Leucothrix

Scientific classification
- Domain: Bacteria
- Kingdom: Pseudomonadati
- Phylum: Pseudomonadota
- Class: Gammaproteobacteria
- Order: Thiotrichales
- Family: Thiotrichaceae
- Genus: Leucothrix Örsted 1844 (Approved Lists 1980)
- Species: Leucothrix arctica Leucothrix mucor Leucothrix pacifica Leucothrix sargassi

= Leucothrix (bacterium) =

Genus of bacteria

Leucothrix is a genus of large, filamentous bacteria, which live as epiphytes in marine habitats.

== Systematics ==
Leucothrix Oersted, 1844 is the type genus of the family Leucothricaceae Buchanan, 1957, but has also been classified in the family Thiotrichaceae (Gammaproteobacteria).
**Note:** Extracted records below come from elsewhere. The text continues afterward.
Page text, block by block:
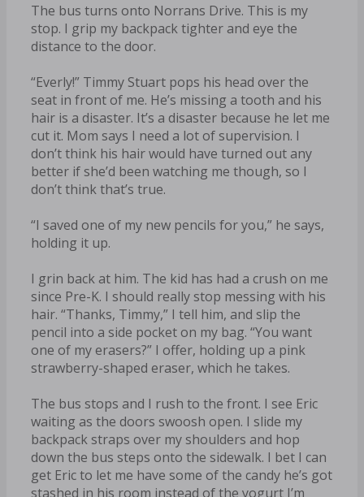
The bus turns onto Norrans Drive. This is my
stop. I grip my backpack tighter and eye the
distance to the door.
“Everly!” Timmy Stuart pops his head over the
seat in front of me. He’s missing a tooth and his
hair is a disaster. It’s a disaster because he let me
cut it. Mom says I need a lot of supervision. I
don’t think his hair would have turned out any
better if she’d been watching me though, so I
don’t think that’s true.
“I saved one of my new pencils for you,” he says,
holding it up.
I grin back at him. The kid has had a crush on me
since Pre-K. I should really stop messing with his
hair. “Thanks, Timmy,” I tell him, and slip the
pencil into a side pocket on my bag. “You want
one of my erasers?” I offer, holding up a pink
strawberry-shaped eraser, which he takes.
The bus stops and I rush to the front. I see Eric
waiting as the doors swoosh open. I slide my
backpack straps over my shoulders and hop
down the bus steps onto the sidewalk. I bet I can
get Eric to let me have some of the candy he’s got
stashed in his room instead of the yogurt I’m

There are two species described, L. mucor Oersted, 1844 (type species) and L. pacifica Zhang et al., 2015.

== Description ==
Leucothrix is a large bacterium that forms filaments between 2-3 μm wide and up to 0.5 cm in length. They are usually found as epiphytes on marine plants and algae, but also grow attached to other surfaces like the shells of crustaceans. Like the related genus Thiothrix, individual cells can be released from filaments, forming "gonidia", which can disperse and colonize new surfaces. On a new surface, the gonidial cells associate, produce a holdfast, and develop into rosettes of new filaments. Filaments of L. mucor can sometimes grow into knots when cultivated in the laboratory under certain conditions.

Physiologically, Leucothrix are chemoheterotrophic, which distinguishes them from Thiothrix, which are able to use sulfur oxidation as a source of energy.